Thursday, 9 July 2015

Pulling out individual chromosomes from fasta file

This is probably only useful under certain instances, but I thought I would share.

Using sed, you can grab a single chromosome from a fasta file.

sed -n '/>chr1/,/>chr2/p' <fasta>

Note that you can use this to grab multiple consecutive chromosomes too.

sed -n '/>chr1/,/>chr4/p' <fasta>

Get the nth base from a certain chromosome in a fasta file

I was trying to write my own tool to do this, but I doubt I could make it run as fast or faster than an existing tool.

Turns out samtools does the trick.

http://seqanswers.com/forums/showthread.php?t=17315

samtools faidx <fasta.fa> <seq>:<pos>-<pos>

For example, to get the 6078th base in chr 3:
samtools faidx <fasta.fa> chr3:6078-6078

Wednesday, 8 July 2015

Grab random lines from a file with Unix

It is very easy to grab a random set of lines from a file using BASH.  There is a built in command called shuf that you can use.

For example,
To extract 1 random line from a file:
shuf -n 1 <file>

To extract 5 random lines from a file:
shuf -n 5 <file>

Tuesday, 7 July 2015

Pulling sections out of FastQC output file

This is fairly straightforward.  The output file generated by FastQC puts dividers in the data already.  They look like the following:
>>Basic Statistics
>>END_MODULE

This is useful for if we want to separate the data.  You can do so with the following script.
https://github.com/agduncan94/BioinformaticTools/blob/master/grabFastQCOutput.pl


I'm sure there are better ways, but if you just want to do it quickly then this will work.

Wednesday, 1 July 2015

Using tmux to split terminal windows

Before using tmux, it was very common that I had 5 or 6 terminal windows open (I don't like using tabs). This made it very hard to navigate between each window, especially since I only have two small screens.  Having other programs like Firefox open just added to the clutter.  With tmux I can lower the amount of windows to just 1 or 2, and that is done by splitting the windows.

I find having multiple panes in a window is very useful for having one dedicated to writing code, another for running code, and a third for processes.  You may find different combinations which work best for you.  Typically I have one pane no the top half and the bottom half is split into two panes side by side.
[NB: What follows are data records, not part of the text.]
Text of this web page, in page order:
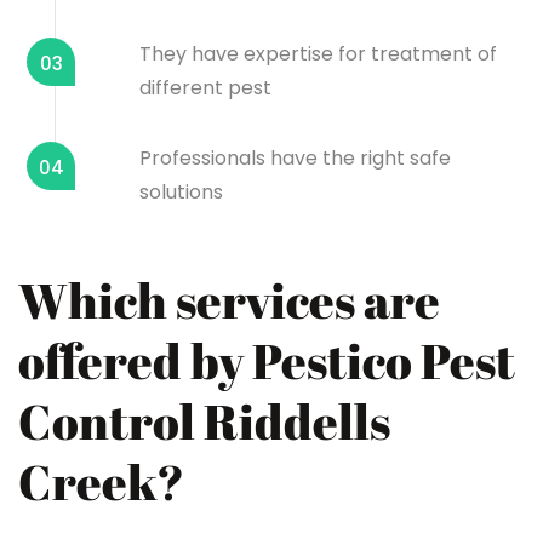
03
They have expertise for treatment of
different pest
04
Professionals have the right safe
solutions
Which services are
offered by Pestico Pest
Control Riddells
Creek?
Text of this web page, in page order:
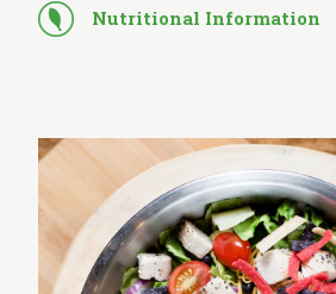
Nutritional Information
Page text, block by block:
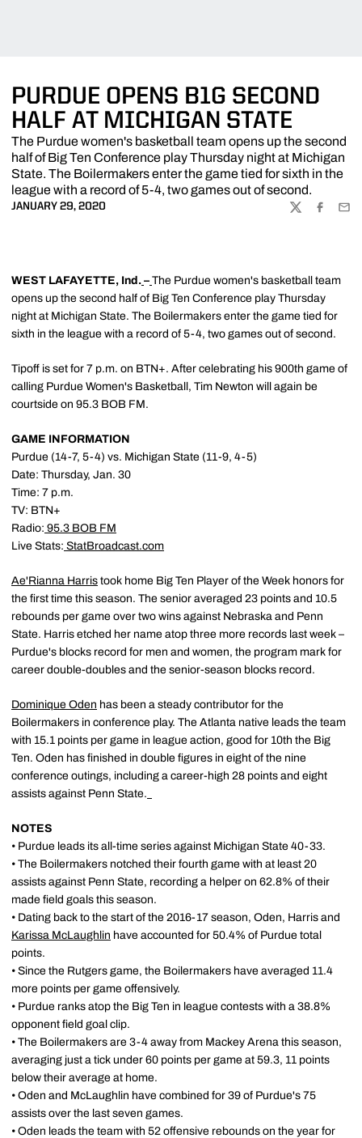
PURDUE OPENS B1G SECOND
HALF AT MICHIGAN STATE
The Purdue women's basketball team opens up the second
half of Big Ten Conference play Thursday night at Michigan
State. The Boilermakers enter the game tied for sixth in the
league with a record of 5-4, two games out of second.
JANUARY 29, 2020
TWITTER
WEST LAFAYETTE, Ind. – The Purdue women's basketball team
opens up the second half of Big Ten Conference play Thursday
night at Michigan State. The Boilermakers enter the game tied for
sixth in the league with a record of 5-4, two games out of second.
Tipoff is set for 7 p.m. on BTN+. After celebrating his 900th game of
calling Purdue Women's Basketball, Tim Newton will again be
courtside on 95.3 BOB FM.
GAME INFORMATION
Purdue (14-7, 5-4) vs. Michigan State (11-9, 4-5)
Date: Thursday, Jan. 30
Time: 7 p.m.
TV: BTN+
Radio: 95.3 BOB FM
Live Stats: StatBroadcast.com
Ae'Rianna Harris took home Big Ten Player of the Week honors for
the first time this season. The senior averaged 23 points and 10.5
rebounds per game over two wins against Nebraska and Penn
State. Harris etched her name atop three more records last week –
Purdue's blocks record for men and women, the program mark for
career double-doubles and the senior-season blocks record.
Dominique Oden has been a steady contributor for the
Boilermakers in conference play. The Atlanta native leads the team
with 15.1 points per game in league action, good for 10th the Big
Ten. Oden has finished in double figures in eight of the nine
conference outings, including a career-high 28 points and eight
assists against Penn State.
NOTES
• Purdue leads its all-time series against Michigan State 40-33.
• The Boilermakers notched their fourth game with at least 20
assists against Penn State, recording a helper on 62.8% of their
made field goals this season.
• Dating back to the start of the 2016-17 season, Oden, Harris and
Karissa McLaughlin have accounted for 50.4% of Purdue total
points.
• Since the Rutgers game, the Boilermakers have averaged 11.4
more points per game offensively.
• Purdue ranks atop the Big Ten in league contests with a 38.8%
opponent field goal clip.
• The Boilermakers are 3-4 away from Mackey Arena this season,
averaging just a tick under 60 points per game at 59.3, 11 points
below their average at home.
• Oden and McLaughlin have combined for 39 of Purdue's 75
assists over the last seven games.
• Oden leads the team with 52 offensive rebounds on the year for
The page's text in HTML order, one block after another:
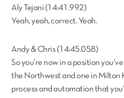
Aly Tejani (14:41.992)
Yeah, yeah, correct. Yeah.
Andy & Chris (14:45.058)
So you’re now in a position
the Northwest and one in Milton
process and automation that
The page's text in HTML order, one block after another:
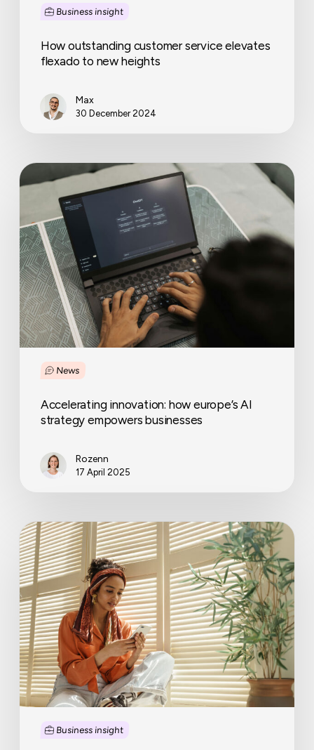
Business insight
How outstanding customer service elevates
flexado to new heights
Max
30 December 2024
News
Accelerating
innovation:
europe’s
AI
strategy
empowers
businesses
Accelerating innovation: how europe’s AI
strategy empowers businesses
Rozenn
17 April 2025
Business insight
Starting
a
business?
Don’t
forget
to
cash
in
your
start-
up
costs!
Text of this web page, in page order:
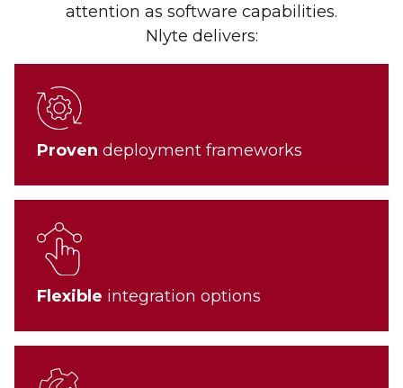
attention as software capabilities.
Nlyte delivers:
Proven deployment frameworks
Flexible integration options
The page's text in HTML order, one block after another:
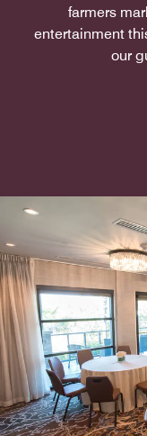
farmers
entertainment
our
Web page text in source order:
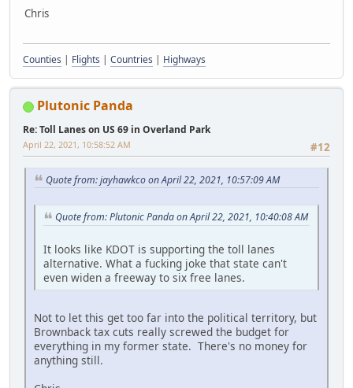
Chris
Counties | Flights | Countries | Highways
Plutonic Panda
Re: Toll Lanes on US 69 in Overland Park
#12
April 22, 2021, 10:58:52 AM
Quote from: jayhawkco on April 22, 2021, 10:57:09 AM
Quote from: Plutonic Panda on April 22, 2021, 10:40:08 AM
It looks like KDOT is supporting the toll lanes
alternative. What a fucking joke that state can't
even widen a freeway to six free lanes.
Not to let this get too far into the political territory, but
Brownback tax cuts really screwed the budget for
everything in my former state. There's no money for
anything still.
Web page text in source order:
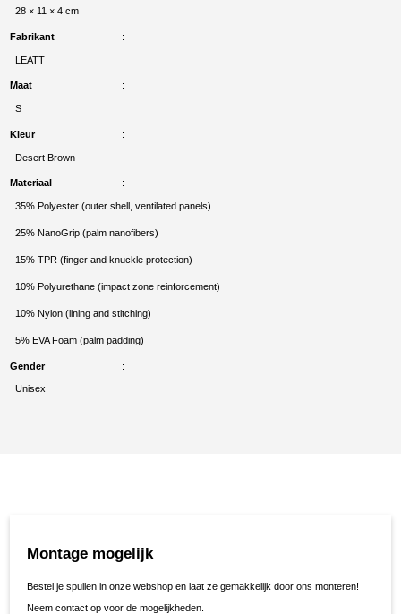
28 × 11 × 4 cm
Fabrikant
LEATT
Maat
S
Kleur
Desert Brown
Materiaal
35% Polyester (outer shell, ventilated panels)
25% NanoGrip (palm nanofibers)
15% TPR (finger and knuckle protection)
10% Polyurethane (impact zone reinforcement)
10% Nylon (lining and stitching)
5% EVA Foam (palm padding)
Gender
Unisex
Montage mogelijk
Bestel je spullen in onze webshop en laat ze gemakkelijk door ons monteren!
Neem contact op voor de mogelijkheden.
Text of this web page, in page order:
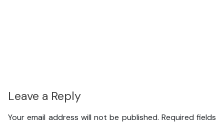
Leave a Reply
Your email address will not be published. Required fields
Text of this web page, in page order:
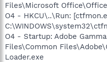
Files\Microsoft
O4 - HKCU\..\Run:
O4 - Startup: Adobe
Files\Common
Loader.exe
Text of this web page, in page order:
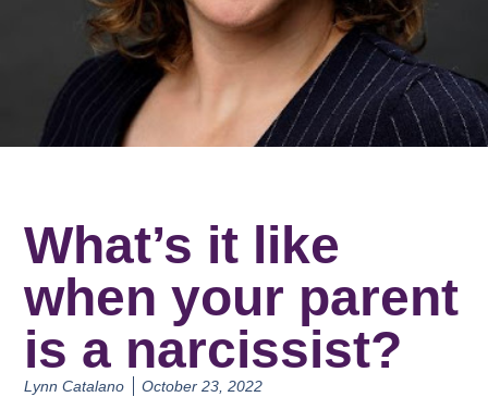
What’s it like
when your parent
is a narcissist?
Lynn Catalano October 23, 2022

Tmux has a lot of features besides splitting windows, but this tutorial just looks at the splitting windows feature.

Useful commands
ctrl-b " - split horizontally
ctrl-b % - split vertically
ctrl-b x - close pane
ctrl-b <arrow key> - navigate between panes.

1. Split horizontally
ctrl-b "

2. Split vertically
ctrl-b %

3. Split into three
 ctrl-b "
To get a split row on the bottom, navigate to the bottom pane and do
ctrl-b %
The process is similar for if you want to split the top row.